Sort through the data and copy the lines holding the word "Breakthrough".

Records excerpted from a collection
<<<<

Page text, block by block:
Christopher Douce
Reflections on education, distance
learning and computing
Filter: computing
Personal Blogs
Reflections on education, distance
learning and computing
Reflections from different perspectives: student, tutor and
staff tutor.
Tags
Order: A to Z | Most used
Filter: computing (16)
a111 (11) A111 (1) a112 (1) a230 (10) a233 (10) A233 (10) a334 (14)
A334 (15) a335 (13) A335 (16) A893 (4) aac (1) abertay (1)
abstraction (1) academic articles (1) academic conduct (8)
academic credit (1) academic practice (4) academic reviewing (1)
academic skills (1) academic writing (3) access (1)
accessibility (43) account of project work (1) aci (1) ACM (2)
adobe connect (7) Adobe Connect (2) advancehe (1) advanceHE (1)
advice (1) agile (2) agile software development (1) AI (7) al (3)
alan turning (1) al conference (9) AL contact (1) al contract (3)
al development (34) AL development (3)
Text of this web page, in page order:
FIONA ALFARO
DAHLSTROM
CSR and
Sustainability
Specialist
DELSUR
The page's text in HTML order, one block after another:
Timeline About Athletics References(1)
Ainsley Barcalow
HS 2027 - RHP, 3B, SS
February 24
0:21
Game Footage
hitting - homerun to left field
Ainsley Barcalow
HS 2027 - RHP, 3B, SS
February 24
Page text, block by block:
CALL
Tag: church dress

>>>>
<<<<

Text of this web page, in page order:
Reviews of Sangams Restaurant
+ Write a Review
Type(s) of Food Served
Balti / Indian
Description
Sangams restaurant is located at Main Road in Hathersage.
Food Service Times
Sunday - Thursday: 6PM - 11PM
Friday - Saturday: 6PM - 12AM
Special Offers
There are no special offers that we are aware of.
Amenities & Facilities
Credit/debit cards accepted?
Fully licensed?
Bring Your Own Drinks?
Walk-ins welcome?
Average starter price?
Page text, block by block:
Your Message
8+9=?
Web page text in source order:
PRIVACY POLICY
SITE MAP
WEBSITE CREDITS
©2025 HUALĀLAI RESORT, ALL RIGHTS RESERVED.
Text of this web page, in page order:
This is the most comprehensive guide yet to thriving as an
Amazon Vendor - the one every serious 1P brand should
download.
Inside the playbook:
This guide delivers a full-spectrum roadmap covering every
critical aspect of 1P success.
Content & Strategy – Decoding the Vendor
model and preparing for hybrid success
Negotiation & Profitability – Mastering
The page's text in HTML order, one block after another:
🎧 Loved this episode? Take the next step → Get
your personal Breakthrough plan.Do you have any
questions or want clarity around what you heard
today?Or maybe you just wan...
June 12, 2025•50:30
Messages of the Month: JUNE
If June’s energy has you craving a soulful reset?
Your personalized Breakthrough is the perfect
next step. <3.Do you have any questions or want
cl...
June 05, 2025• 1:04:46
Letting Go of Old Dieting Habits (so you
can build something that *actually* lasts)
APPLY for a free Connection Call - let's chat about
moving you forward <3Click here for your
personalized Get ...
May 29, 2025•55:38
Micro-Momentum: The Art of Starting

>>>>
<<<<

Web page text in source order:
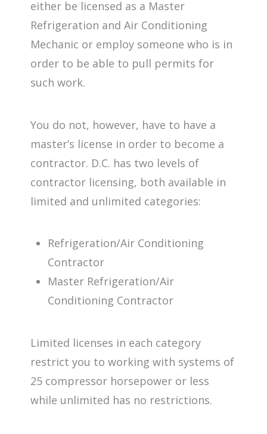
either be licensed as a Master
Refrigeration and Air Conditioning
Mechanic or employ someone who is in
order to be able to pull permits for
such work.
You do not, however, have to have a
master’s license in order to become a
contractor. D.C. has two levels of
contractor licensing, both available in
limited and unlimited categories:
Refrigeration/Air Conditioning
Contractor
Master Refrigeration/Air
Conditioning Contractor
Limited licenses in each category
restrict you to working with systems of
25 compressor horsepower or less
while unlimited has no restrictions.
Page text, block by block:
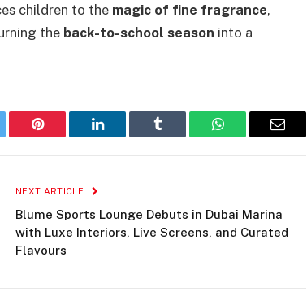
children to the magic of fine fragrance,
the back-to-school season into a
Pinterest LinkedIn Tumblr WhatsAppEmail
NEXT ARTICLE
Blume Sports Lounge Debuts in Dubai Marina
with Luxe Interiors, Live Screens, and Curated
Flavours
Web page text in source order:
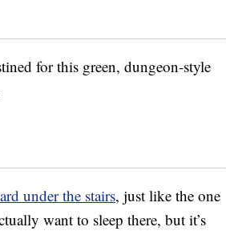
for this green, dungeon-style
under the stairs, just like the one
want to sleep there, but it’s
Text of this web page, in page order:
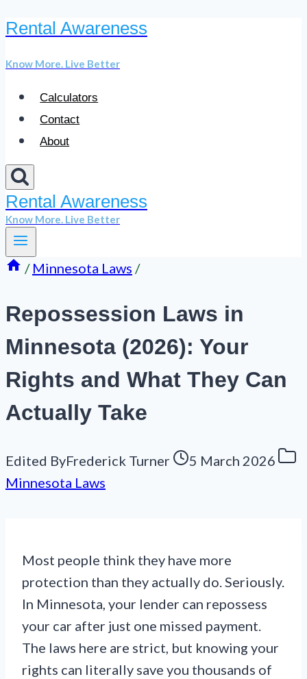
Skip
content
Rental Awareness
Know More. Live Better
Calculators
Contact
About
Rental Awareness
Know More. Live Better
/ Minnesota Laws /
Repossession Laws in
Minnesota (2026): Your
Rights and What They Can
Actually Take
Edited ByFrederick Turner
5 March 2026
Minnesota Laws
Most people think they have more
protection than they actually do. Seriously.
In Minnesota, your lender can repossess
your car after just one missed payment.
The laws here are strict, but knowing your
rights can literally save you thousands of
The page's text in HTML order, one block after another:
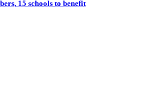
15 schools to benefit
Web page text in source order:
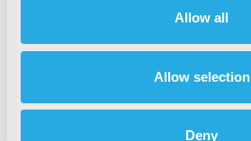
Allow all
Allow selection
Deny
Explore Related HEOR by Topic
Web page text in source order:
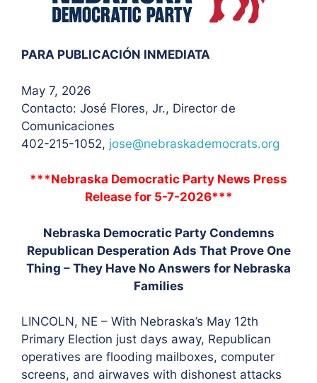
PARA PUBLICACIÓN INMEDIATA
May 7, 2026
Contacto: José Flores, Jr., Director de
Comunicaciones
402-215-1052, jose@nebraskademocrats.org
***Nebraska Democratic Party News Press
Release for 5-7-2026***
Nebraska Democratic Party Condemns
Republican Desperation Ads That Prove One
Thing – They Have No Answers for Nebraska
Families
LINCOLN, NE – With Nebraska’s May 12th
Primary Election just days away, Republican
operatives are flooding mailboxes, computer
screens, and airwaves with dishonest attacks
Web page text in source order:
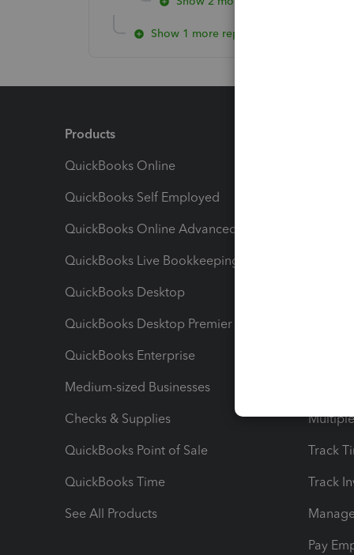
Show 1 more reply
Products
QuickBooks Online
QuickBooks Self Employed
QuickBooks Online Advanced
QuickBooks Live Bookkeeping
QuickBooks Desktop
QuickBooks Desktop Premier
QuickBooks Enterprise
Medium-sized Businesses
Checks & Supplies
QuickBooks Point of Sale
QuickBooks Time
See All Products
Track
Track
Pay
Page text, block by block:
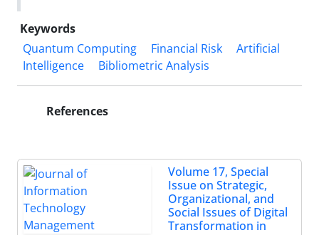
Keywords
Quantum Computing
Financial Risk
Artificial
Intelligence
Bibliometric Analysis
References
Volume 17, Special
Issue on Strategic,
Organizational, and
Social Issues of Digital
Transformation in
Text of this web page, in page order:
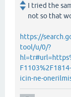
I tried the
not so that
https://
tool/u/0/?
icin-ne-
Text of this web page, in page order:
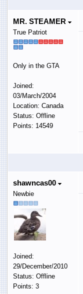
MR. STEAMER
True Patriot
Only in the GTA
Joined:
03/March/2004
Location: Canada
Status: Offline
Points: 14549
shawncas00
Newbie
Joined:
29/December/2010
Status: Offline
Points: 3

>>>>

YOUR RESPONSE:
your personal Breakthrough plan.Do you have any
Your personalized Breakthrough is the perfect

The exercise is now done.